LILA MCANN TO FILM COUNTRY MUSIC TELEVISION (CMT) SPECIAL IN HOMETOWN SEATTLE LOCATION 17 YEAR-OLD COUNTRY MUSIC SENSATION HAS BEEN SELECTED AS CMT JULY SHOWCASE ARTIST

WHO: Lila McCann the 17 year-old country music sensation and Tacoma, WA, hometown high school girl and cheerleader. Lila secured her record contract with Asylum Records at the age of 12. LILA, her debut album was certified "gold" with sales now approaching 800,000 units. "With You," her new song from her latest Something in the Air CD is the #2 best-selling country music single. Lila has been covered in the media extensively, including CNN, 48 Hours, People, Time Magazine, Regis & Kathie Lee and recently guest starred on Chuck Norris’ popular "Walker Texas Walker" TV program.

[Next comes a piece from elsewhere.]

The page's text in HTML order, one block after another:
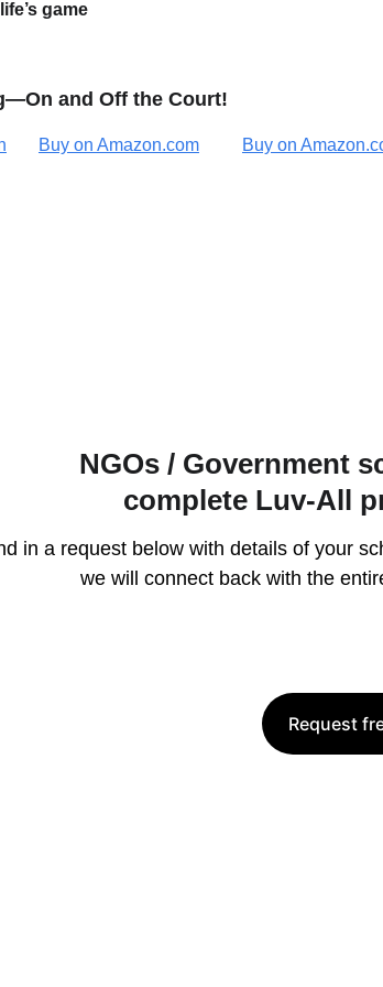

WHAT: a rare media opportunity involving Lila performing a television special, for Country Music Television (CMT), in her own hometown Seattle area. Lila has been selected as the July Showcase Artist on the very popular country music television channel. Lila will be profiled and her music videos will be shown extensively on CMT throughout the entire month of July. FYI: Seattle is one of the biggest markets for CMT.

WHERE: Petroleum Museum, 1526 Bellevue Avenue, Seattle, WA (206) 323-3159

WHEN: at 3:30 PM on Friday, May 21, Lila is schedule to perform her hits "With You," "I Wanna Fall in Love," "I Will Be," and "Kiss Me Now" for the CMT special.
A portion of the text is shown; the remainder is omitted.